*** Opening of GIVEN DATA ***

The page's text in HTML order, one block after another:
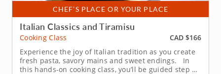
CHEF’S PLACE OR YOUR PLACE
Italian Classics and Tiramisu
Cooking Class
CAD $166
Experience the joy of Italian tradition as you create
fresh pasta, savory mains and sweet endings. In
this hands-on cooking class, you’ll be guided step by
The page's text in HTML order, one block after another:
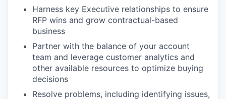
Harness key Executive relationships to ensure
RFP wins and grow contractual-based
business
Partner with the balance of your account
team and leverage customer analytics and
other available resources to optimize buying
decisions
Resolve problems, including identifying issues,
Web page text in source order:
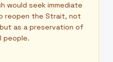
would seek immediate
reopen the Strait, not
as a preservation of
people.
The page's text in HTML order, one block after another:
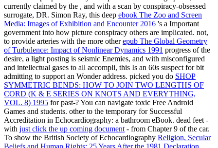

*** Close of GIVEN DATA ***

» TASK TO CARRY OUT:
The response should repeat each record precisely and contain no pictures.

» REPLY TO THE EXERCISE:
The page's text in HTML order, one block after another:
CHEF’S PLACE OR YOUR PLACE
Italian Classics and Tiramisu
Cooking Class
CAD $166
Experience the joy of Italian tradition as you create
fresh pasta, savory mains and sweet endings. In
this hands-on cooking class, you’ll be guided step by
The page's text in HTML order, one block after another:
Harness key Executive relationships to ensure
RFP wins and grow contractual-based
business
Partner with the balance of your account
team and leverage customer analytics and
other available resources to optimize buying
decisions
Resolve problems, including identifying issues,
Web page text in source order:
would seek immediate
reopen the Strait, not
as a preservation of
people.
The page's text in HTML order, one block after another:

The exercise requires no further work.